• _EXERCISE INSTRUCTIONS_: Please return every line in the entries below with the word "clicking" in it.

:: DATA RECORDS ::

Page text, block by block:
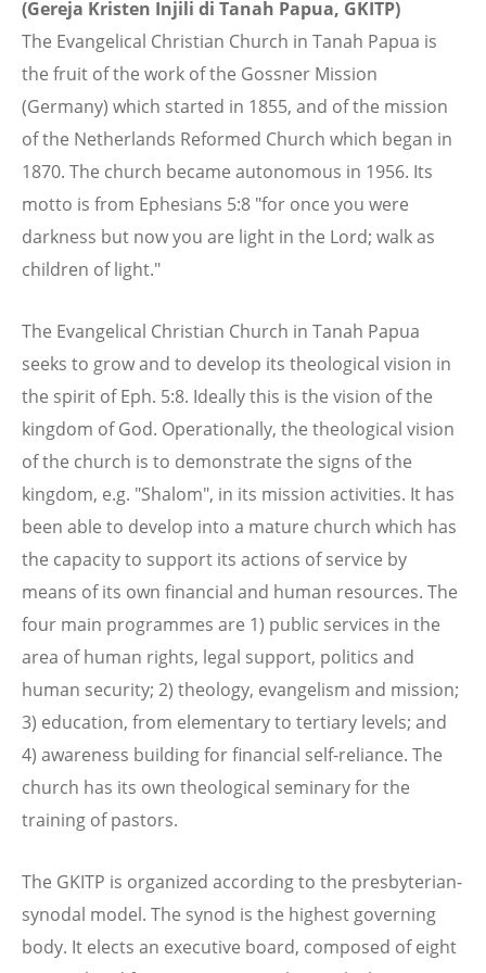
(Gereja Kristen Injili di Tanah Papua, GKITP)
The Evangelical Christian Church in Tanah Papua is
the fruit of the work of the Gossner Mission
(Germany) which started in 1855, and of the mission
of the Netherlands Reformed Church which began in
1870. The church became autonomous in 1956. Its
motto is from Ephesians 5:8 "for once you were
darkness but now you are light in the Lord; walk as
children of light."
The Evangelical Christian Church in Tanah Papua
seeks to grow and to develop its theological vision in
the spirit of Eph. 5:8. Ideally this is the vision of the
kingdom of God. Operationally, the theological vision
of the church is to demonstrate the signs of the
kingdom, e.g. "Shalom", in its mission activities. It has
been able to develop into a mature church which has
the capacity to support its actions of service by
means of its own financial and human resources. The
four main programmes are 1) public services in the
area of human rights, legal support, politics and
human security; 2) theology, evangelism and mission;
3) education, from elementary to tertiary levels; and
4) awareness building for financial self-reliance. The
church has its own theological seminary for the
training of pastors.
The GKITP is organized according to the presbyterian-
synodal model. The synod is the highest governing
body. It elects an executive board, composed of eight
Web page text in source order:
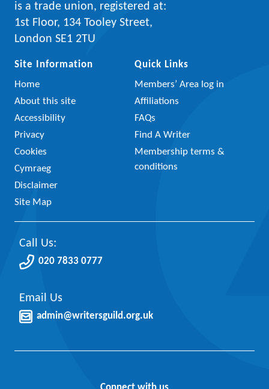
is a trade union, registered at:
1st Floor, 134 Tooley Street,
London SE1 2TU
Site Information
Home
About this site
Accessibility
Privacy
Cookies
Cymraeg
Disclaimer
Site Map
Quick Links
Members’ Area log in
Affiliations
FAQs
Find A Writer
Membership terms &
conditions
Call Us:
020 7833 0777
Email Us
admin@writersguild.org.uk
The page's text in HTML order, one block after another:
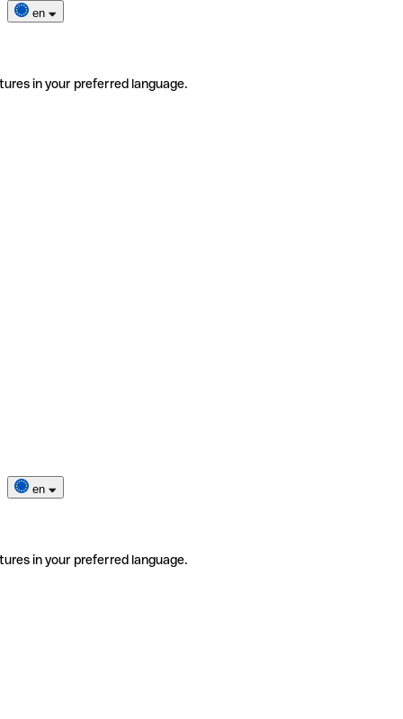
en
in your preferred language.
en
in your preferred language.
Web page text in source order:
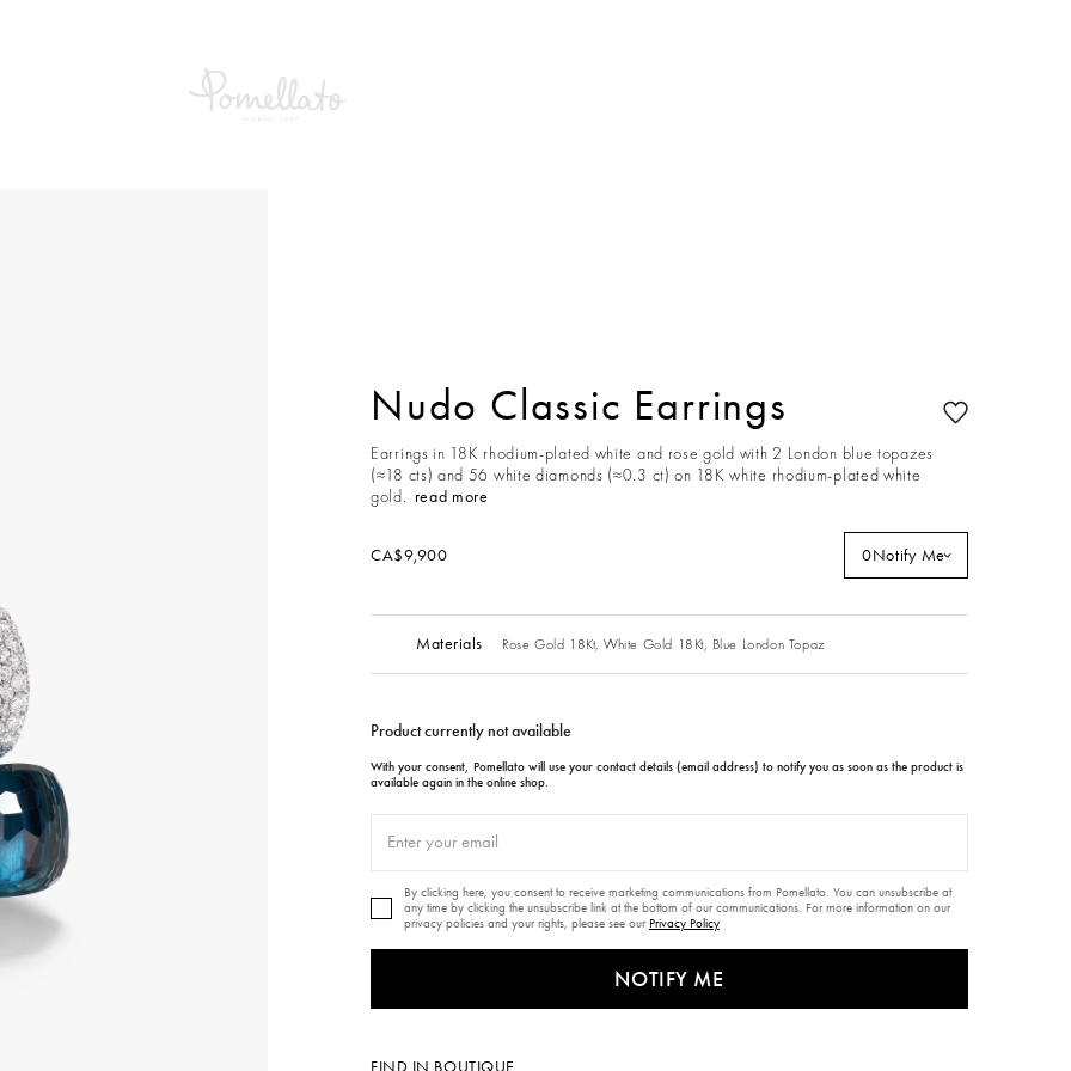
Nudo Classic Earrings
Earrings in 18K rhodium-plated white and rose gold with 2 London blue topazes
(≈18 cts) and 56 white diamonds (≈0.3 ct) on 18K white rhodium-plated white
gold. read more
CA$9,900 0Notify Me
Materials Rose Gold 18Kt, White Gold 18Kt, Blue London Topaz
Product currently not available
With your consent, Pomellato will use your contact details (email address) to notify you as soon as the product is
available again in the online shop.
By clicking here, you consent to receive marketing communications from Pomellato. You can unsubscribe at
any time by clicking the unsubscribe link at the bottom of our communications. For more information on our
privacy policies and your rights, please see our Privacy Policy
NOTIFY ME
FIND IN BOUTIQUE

:::

• _PROBLEM SOLUTION_:
By clicking here, you consent to receive marketing communications from Pomellato. You can unsubscribe at
any time by clicking the unsubscribe link at the bottom of our communications. For more information on our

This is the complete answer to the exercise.